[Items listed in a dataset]
——————

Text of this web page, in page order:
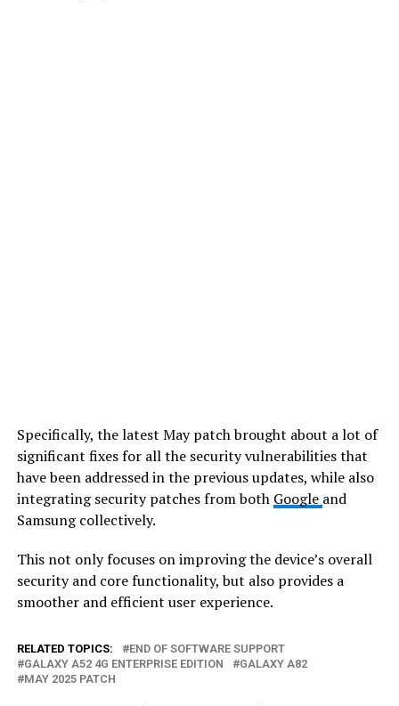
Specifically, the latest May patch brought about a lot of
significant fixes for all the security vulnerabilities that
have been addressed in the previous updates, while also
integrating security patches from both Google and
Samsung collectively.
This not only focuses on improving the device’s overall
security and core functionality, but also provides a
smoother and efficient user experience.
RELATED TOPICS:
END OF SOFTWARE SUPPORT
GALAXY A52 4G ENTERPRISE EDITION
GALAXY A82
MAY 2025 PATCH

——————

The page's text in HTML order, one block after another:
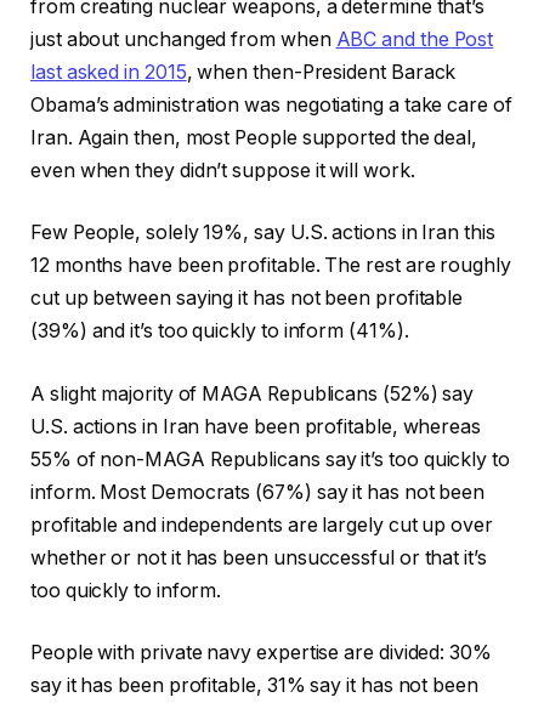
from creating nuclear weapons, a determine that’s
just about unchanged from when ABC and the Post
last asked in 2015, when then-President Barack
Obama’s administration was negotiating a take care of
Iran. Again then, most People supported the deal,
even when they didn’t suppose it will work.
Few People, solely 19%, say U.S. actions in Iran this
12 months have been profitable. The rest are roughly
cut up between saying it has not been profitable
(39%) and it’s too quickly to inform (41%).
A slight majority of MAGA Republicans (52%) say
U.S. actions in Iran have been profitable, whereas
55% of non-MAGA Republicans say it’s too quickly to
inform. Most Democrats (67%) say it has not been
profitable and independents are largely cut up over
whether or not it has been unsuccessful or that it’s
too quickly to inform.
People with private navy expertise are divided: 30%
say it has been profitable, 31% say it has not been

——————

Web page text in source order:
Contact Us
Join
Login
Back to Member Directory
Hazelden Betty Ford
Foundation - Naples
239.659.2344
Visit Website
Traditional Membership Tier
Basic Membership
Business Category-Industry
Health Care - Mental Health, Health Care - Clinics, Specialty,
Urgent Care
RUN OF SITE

——————

Exercise goal: Where a line in the records above includes the string "GALAXY", show it.

Response to the task:
GALAXY A52 4G ENTERPRISE EDITION
GALAXY A82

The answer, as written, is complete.